DATA SHOWN>

Content starts

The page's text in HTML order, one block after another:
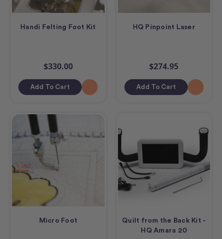
Handi Felting Foot Kit
$330.00
Add To Cart
HQ Pinpoint Laser
$274.95
Add To Cart
Micro Foot
Quilt from the Back Kit -
HQ Amara 20
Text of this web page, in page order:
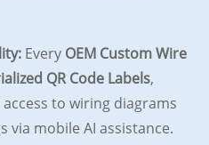
Every OEM Custom Wire
QR Code Labels,
to wiring diagrams
via mobile AI assistance.
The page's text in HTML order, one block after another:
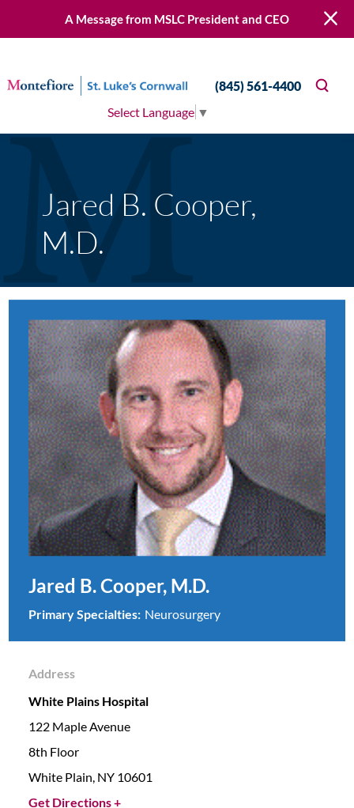
A Message from MSLC President and CEO
Select Language ▼
(845) 561-4400
Jared B. Cooper,
M.D.
Jared B. Cooper, M.D.
Primary Specialties: Neurosurgery
Address
White Plains Hospital
122 Maple Avenue
8th Floor
White Plain, NY 10601
Get Directions +
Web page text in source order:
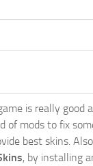
is really good
mods to fix
best skins.
, by installing
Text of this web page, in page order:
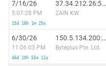
7/16/26
5:07:28 PM
15d 18h 1m 25s
37.34.212.26:55600
ZAIN KW
6/30/26
11:06:03 PM
46d 10h 55m 11s
150.5.134.200:11833
Byteplus Pte. Ltd.
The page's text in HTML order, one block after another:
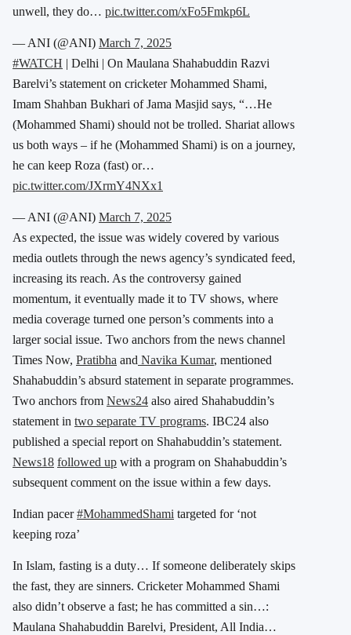
unwell, they do… pic.twitter.com/xFo5Fmkp6L
— ANI (@ANI) March 7, 2025
#WATCH | Delhi | On Maulana Shahabuddin Razvi
Barelvi’s statement on cricketer Mohammed Shami,
Imam Shahban Bukhari of Jama Masjid says, “…He
(Mohammed Shami) should not be trolled. Shariat allows
us both ways – if he (Mohammed Shami) is on a journey,
he can keep Roza (fast) or…
pic.twitter.com/JXrmY4NXx1
— ANI (@ANI) March 7, 2025
As expected, the issue was widely covered by various
media outlets through the news agency’s syndicated feed,
increasing its reach. As the controversy gained
momentum, it eventually made it to TV shows, where
media coverage turned one person’s comments into a
larger social issue. Two anchors from the news channel
Times Now, Pratibha and Navika Kumar, mentioned
Shahabuddin’s absurd statement in separate programmes.
Two anchors from News24 also aired Shahabuddin’s
statement in two separate TV programs. IBC24 also
published a special report on Shahabuddin’s statement.
News18 followed up with a program on Shahabuddin’s
subsequent comment on the issue within a few days.
Indian pacer#MohammedShami targeted for ‘not
keeping roza’
In Islam, fasting is a duty… If someone deliberately skips
the fast, they are sinners. Cricketer Mohammed Shami
also didn’t observe a fast; he has committed a sin…:
Maulana Shahabuddin Barelvi, President, All India…

Content ends

PROBLEM TO WORK ON>
Extract every line containing the string "anchors" from the data above.

EXERCISE OUTPUT>
larger social issue. Two anchors from the news channel
Two anchors from News24 also aired Shahabuddin’s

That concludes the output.